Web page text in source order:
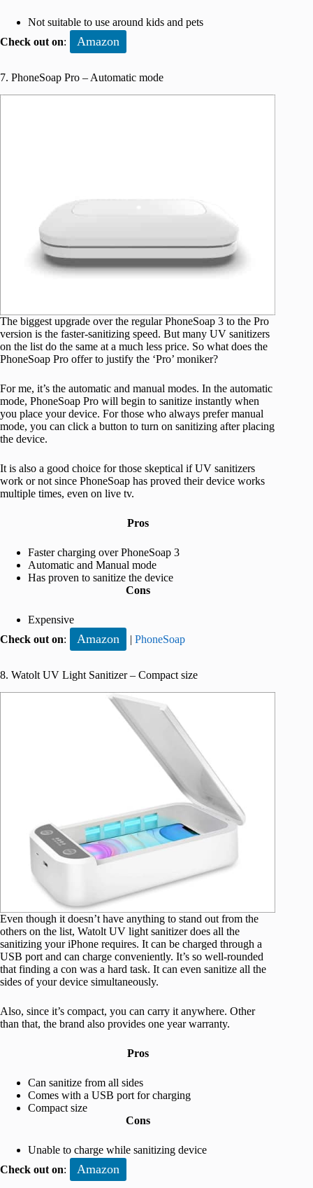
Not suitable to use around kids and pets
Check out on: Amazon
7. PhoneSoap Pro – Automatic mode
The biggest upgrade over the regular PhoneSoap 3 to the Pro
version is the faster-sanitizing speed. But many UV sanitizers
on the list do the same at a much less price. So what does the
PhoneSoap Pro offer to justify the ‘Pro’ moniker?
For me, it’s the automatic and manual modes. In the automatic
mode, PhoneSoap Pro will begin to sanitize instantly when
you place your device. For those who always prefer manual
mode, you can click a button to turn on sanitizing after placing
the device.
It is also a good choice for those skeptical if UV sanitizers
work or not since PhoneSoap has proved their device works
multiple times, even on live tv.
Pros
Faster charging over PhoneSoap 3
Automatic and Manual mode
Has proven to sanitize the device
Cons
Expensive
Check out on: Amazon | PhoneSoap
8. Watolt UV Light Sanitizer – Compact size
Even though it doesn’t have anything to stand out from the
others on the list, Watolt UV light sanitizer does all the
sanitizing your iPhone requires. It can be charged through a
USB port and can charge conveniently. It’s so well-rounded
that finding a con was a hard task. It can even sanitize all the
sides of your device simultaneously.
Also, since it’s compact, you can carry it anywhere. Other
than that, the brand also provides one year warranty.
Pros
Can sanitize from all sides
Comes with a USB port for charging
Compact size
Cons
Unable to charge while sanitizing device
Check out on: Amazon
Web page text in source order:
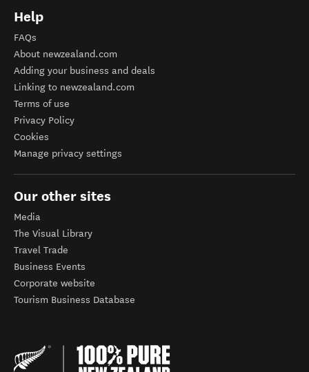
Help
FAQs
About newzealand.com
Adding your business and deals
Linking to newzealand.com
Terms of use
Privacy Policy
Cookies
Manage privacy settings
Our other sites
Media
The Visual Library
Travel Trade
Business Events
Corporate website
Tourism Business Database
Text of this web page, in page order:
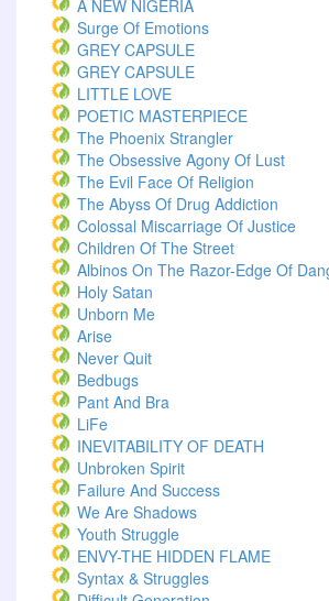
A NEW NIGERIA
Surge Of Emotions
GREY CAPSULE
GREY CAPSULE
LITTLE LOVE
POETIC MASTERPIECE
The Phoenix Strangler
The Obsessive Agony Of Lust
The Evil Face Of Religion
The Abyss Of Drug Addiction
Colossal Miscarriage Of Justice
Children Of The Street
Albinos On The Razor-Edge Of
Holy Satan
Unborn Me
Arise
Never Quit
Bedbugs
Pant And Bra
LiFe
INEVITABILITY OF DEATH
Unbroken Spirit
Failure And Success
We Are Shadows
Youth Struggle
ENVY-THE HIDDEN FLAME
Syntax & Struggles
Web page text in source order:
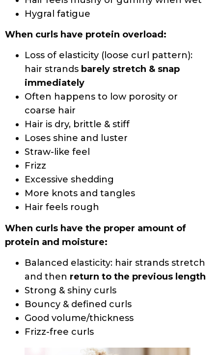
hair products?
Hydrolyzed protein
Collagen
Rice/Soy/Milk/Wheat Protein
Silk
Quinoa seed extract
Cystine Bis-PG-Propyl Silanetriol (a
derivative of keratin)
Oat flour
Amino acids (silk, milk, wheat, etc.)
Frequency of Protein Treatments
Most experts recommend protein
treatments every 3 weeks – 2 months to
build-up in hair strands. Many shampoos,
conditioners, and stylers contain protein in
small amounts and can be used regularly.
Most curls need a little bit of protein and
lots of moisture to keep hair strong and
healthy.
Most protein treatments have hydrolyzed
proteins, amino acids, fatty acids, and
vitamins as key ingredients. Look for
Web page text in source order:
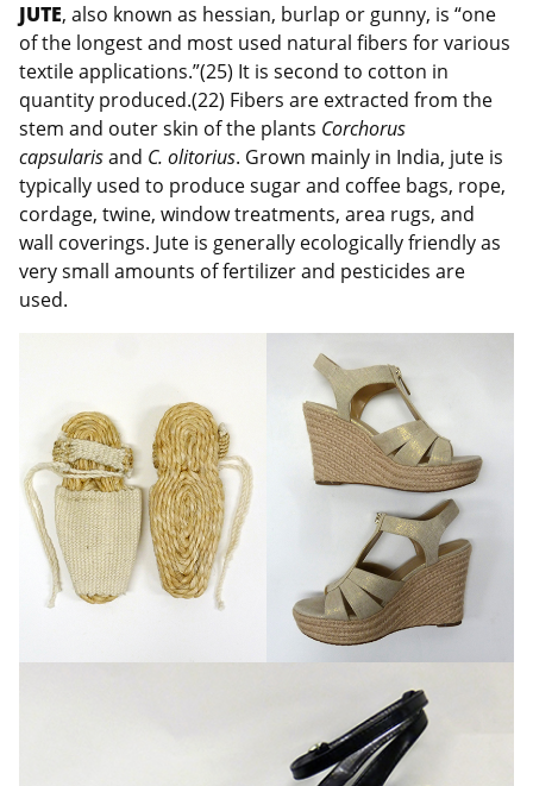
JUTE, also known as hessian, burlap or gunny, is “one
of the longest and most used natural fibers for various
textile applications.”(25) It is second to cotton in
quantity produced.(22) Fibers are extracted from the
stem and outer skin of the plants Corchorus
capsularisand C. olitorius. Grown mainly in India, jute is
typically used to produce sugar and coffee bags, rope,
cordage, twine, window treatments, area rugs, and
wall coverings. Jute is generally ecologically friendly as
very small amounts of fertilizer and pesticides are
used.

-----

§ Your task: Print only the lines running from the line that contains "Syntax & Struggles" to the final line of the listing, both included. Omit every picture.

§ Exercise answer:
Syntax & Struggles
Web page text in source order:
hair products?
Hydrolyzed protein
Collagen
Rice/Soy/Milk/Wheat Protein
Silk
Quinoa seed extract
Cystine Bis-PG-Propyl Silanetriol (a
derivative of keratin)
Oat flour
Amino acids (silk, milk, wheat, etc.)
Frequency of Protein Treatments
Most experts recommend protein
treatments every 3 weeks – 2 months to
build-up in hair strands. Many shampoos,
conditioners, and stylers contain protein in
small amounts and can be used regularly.
Most curls need a little bit of protein and
lots of moisture to keep hair strong and
healthy.
Most protein treatments have hydrolyzed
proteins, amino acids, fatty acids, and
vitamins as key ingredients. Look for
Web page text in source order:
JUTE, also known as hessian, burlap or gunny, is “one
of the longest and most used natural fibers for various
textile applications.”(25) It is second to cotton in
quantity produced.(22) Fibers are extracted from the
stem and outer skin of the plants Corchorus
capsularisand C. olitorius. Grown mainly in India, jute is
typically used to produce sugar and coffee bags, rope,
cordage, twine, window treatments, area rugs, and
wall coverings. Jute is generally ecologically friendly as
very small amounts of fertilizer and pesticides are
used.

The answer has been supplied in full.